Married & Age: Across all age groups, people who are married are older than people who are not married which is obvious. People in group D who are not married and youngest. Group B also has some people who are not married yet & are 45 age. 

Females are significantly more experienced than males in segments D, B however females in groups A, C are slightly higher experienced than males.

# Feature Scaling

LabelEncoder encode labels with a value between 0 and n_classes-1 where n is the number of distinct labels.
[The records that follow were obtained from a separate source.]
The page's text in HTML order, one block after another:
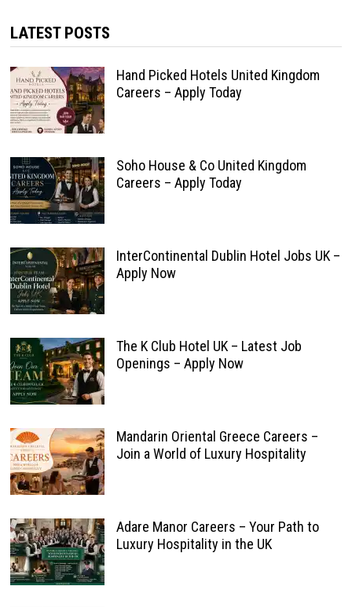
LATEST POSTS
Hand Picked Hotels United Kingdom
Careers – Apply Today
Soho House & Co United Kingdom
Careers – Apply Today
InterContinental Dublin Hotel Jobs UK –
Apply Now
The K Club Hotel UK – Latest Job
Openings – Apply Now
Mandarin Oriental Greece Careers –
Join a World of Luxury Hospitality
Adare Manor Careers – Your Path to
Luxury Hospitality in the UK
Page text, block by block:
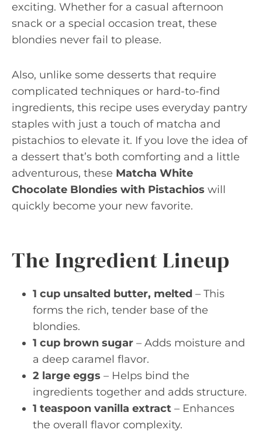
exciting. Whether for a casual afternoon
snack or a special occasion treat, these
blondies never fail to please.
Also, unlike some desserts that require
complicated techniques or hard-to-find
ingredients, this recipe uses everyday pantry
staples with just a touch of matcha and
pistachios to elevate it. If you love the idea of
a dessert that’s both comforting and a little
adventurous, these Matcha White
Chocolate Blondies with Pistachios will
quickly become your new favorite.
The Ingredient Lineup
1 cup unsalted butter, melted – This
forms the rich, tender base of the
blondies.
1 cup brown sugar – Adds moisture and
a deep caramel flavor.
2 large eggs – Helps bind the
ingredients together and adds structure.
1 teaspoon vanilla extract – Enhances
the overall flavor complexity.
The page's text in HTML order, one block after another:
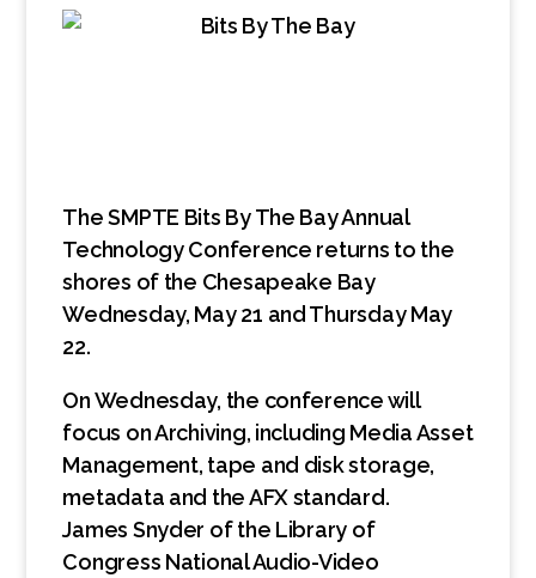
The SMPTE Bits By The Bay Annual
Technology Conference returns to the
shores of the Chesapeake Bay
Wednesday, May 21 and Thursday May
22.
On Wednesday, the conference will
focus on Archiving, including Media Asset
Management, tape and disk storage,
metadata and the AFX standard.
James Snyder of the Library of
Congress National Audio-Video
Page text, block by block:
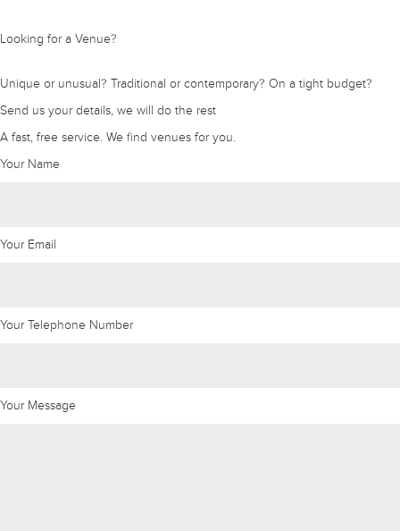
Looking for a Venue?
Unique or unusual? Traditional or contemporary? On a tight budget?
Send us your details, we will do the rest
A fast, free service. We find venues for you.
Your Name
Your Email
Your Telephone Number
Your Message
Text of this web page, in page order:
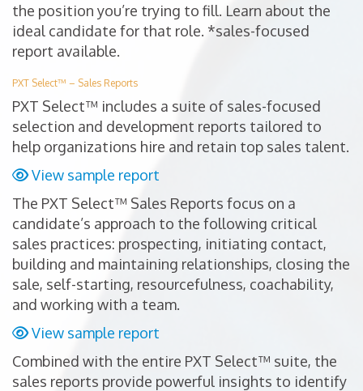
the position you’re trying to fill. Learn about the
ideal candidate for that role. *sales-focused
report available.
PXT Select™ – Sales Reports
PXT Select™ includes a suite of sales-focused
selection and development reports tailored to
help organizations hire and retain top sales talent.
View sample report
The PXT Select™ Sales Reports focus on a
candidate’s approach to the following critical
sales practices: prospecting, initiating contact,
building and maintaining relationships, closing the
sale, self-starting, resourcefulness, coachability,
and working with a team.
View sample report
Combined with the entire PXT Select™ suite, the
sales reports provide powerful insights to identify
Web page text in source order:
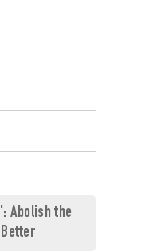
Abolish the
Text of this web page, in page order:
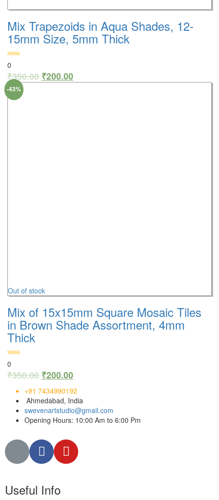
Mix Trapezoids in Aqua Shades, 12-
15mm Size, 5mm Thick
0
₹350.00 ₹200.00
Out of stock
Mix of 15x15mm Square Mosaic Tiles
in Brown Shade Assortment, 4mm
Thick
0
₹350.00 ₹200.00
-43%
+91 7434990192
Ahmedabad, India
swevenartstudio@gmail.com
Opening Hours: 10:00 Am to 6:00 Pm
Useful Info

Where there is order in values we use LabelEncoder() of sklearn else we use get_dummies() from pandas.

In [None]:
data_copy=data.copy()
data["Spending_Score"]=LabelEncoder().fit_transform(data["Spending_Score"])
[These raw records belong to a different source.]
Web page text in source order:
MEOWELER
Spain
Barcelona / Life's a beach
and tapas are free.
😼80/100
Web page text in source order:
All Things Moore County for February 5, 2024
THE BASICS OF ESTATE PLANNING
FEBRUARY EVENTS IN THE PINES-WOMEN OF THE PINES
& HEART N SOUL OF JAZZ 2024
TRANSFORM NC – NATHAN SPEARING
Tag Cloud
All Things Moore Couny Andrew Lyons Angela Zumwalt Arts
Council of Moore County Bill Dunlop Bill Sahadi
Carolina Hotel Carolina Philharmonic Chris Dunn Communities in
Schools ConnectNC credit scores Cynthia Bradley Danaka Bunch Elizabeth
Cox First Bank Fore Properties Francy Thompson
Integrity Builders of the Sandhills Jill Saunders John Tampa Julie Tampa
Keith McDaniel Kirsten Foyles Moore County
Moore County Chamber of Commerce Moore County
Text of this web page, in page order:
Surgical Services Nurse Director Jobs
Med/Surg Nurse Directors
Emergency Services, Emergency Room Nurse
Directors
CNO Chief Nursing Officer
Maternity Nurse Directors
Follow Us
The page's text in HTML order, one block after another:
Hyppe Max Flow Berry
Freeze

for columns in ["Gender","Ever_Married","Graduated","Profession"]:
    new_data=pd.get_dummies(data[columns], prefix=columns)
    data=pd.concat([data,new_data], axis=1)
    data.drop([columns], axis=1, inplace=True)
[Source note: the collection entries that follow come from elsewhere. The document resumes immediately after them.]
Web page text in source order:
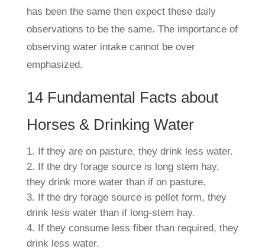
has been the same then expect these daily
observations to be the same. The importance of
observing water intake cannot be over
emphasized.
14 Fundamental Facts about
Horses & Drinking Water
If they are on pasture, they drink less water.
If the dry forage source is long stem hay,
they drink more water than if on pasture.
If the dry forage source is pellet form, they
drink less water than if long-stem hay.
If they consume less fiber than required, they
drink less water.
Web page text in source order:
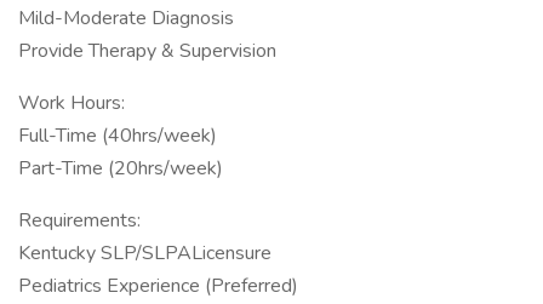
Mild-Moderate Diagnosis
Provide Therapy & Supervision
Work Hours:
Full-Time (40hrs/week)
Part-Time (20hrs/week)
Requirements:
Kentucky SLP/SLPALicensure
Pediatrics Experience (Preferred)
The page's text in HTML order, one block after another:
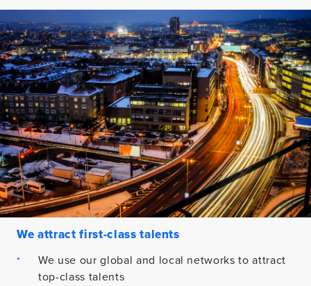
We attract first-class talents
We use our global and local networks to attract
top-class talents
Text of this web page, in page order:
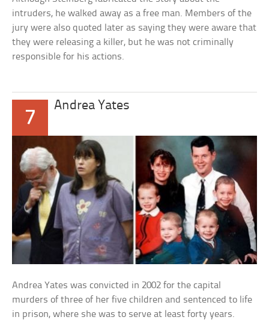
intruders, he walked away as a free man. Members of the
jury were also quoted later as saying they were aware that
they were releasing a killer, but he was not criminally
responsible for his actions.
7
Andrea Yates
Andrea Yates was convicted in 2002 for the capital
murders of three of her five children and sentenced to life
in prison, where she was to serve at least forty years.
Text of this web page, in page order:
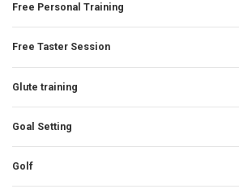
Free Personal Training
Free Taster Session
Glute training
Goal Setting
Golf
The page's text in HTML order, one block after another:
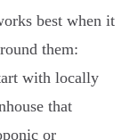
best when it
them:
with locally
that
or

data.drop(["Gender_Female","Ever_Married_No","Graduated_No","Profession_Marketing"],axis=1, inplace=True)
print(data.head())
    

### Corelation between features

In [None]:
plt.figure(figsize=(10,10))
sns.heatmap(data.corr(), annot=True)
plt.show()

In [None]:
for val in ["Yes","No"]:
    plt.title(val)
    sns.countplot(x=data_copy[data_copy["Ever_Married"]==val]["Segmentation"], hue=data_copy["Spending_Score"])
    plt.show()

It's obvious to see that people who are not married have low spending score and mainly belong to segment D. On the other hand those who are married & have low spending score mainly belongs to group A & D while B & C have more people with average spending score.

In [None]:
sns.displot(data=data_copy,x="Age",kde=True, hue=data_copy["Ever_Married"])
plt.show()

# Modelling Data - Logistic Regression

In [None]:
# Import libraries related to modelling
from sklearn import model_selection
from sklearn.model_selection import train_test_split, cross_val_score, KFold
from sklearn.linear_model import LogisticRegression
from sklearn.tree import DecisionTreeClassifier
from sklearn.ensemble import RandomForestClassifier
from sklearn import svm
from sklearn.neighbors import KNeighborsClassifier
from sklearn.naive_bayes import BernoulliNB
from sklearn.preprocessing import MinMaxScaler, StandardScaler
from sklearn.metrics import confusion_matrix, classification_report, accuracy_score

#define X as set of independent features and y as dependent feature
X=data.drop(['Segmentation'], axis=1)
y=data['Segmentation']

#Use Standard Scaler to normalize data on one scale.
scaler=StandardScaler()
X=scaler.fit_transform(X)

# Devide dataset into testing (20%) and training (80%)
X_train, X_test, y_train, y_test=train_test_split(X,y,test_size=0.2, random_state=42)

#as it is a multiclass problem, so we use LR with parameters relevant for the problem
Kfold_val=KFold(10)

# Initialize Models
LogReg= LogisticRegression(penalty='l2', max_iter=5000, multi_class='ovr', solver='liblinear')
dtc=DecisionTreeClassifier(random_state=0)
rfc=RandomForestClassifier(max_depth=8, random_state=0)
svm_c=svm.SVC(kernel='linear', C=1, decision_function_shape='ovo')
knn=KNeighborsClassifier(n_neighbors=3)
bnb=BernoulliNB()
models=[LogReg,dtc, rfc, svm_c, knn, bnb ]
models_name={0: 'Logistic Regression',1:'Decision Tree Classification', 2: 'Random Forest Classification', 3:'SVM', 4:'KNN', 5: 'Bernouli Naive'}

model_sc={}
def model_pred(model, i):
    model.fit(X_train, y_train)
    model_predc=model.predict(X_test)
    model_cv=cross_val_score(model, X, y, cv=Kfold_val)
    model_cv_sc=np.mean(model_cv)
    model_sc[models_name[i]]=model_cv_sc
    print("Confusion Matrix for {} is: \n {}".format(models_name[i],confusion_matrix(y_test,model_predc)))
    print(classification_report(y_test,model_predc))
    print(model_cv)
    print(np.mean(model_cv))
    print("Accuracy Score is {}".format(accuracy_score(y_test, model_predc)))

    
for i, model_s in enumerate(models):
    model_pred(model_s, i)
    
print(model_sc)

In [None]:
for x in model_sc:
    print(x, ':', round(model_sc[x]*100 ))

# Conclusion

From the test results, we can choose Random forest, with 53% accuracy, as our model. It gave us more accurate results since it is an ensemble model. 

Thanks for reading, I appreciate feedback!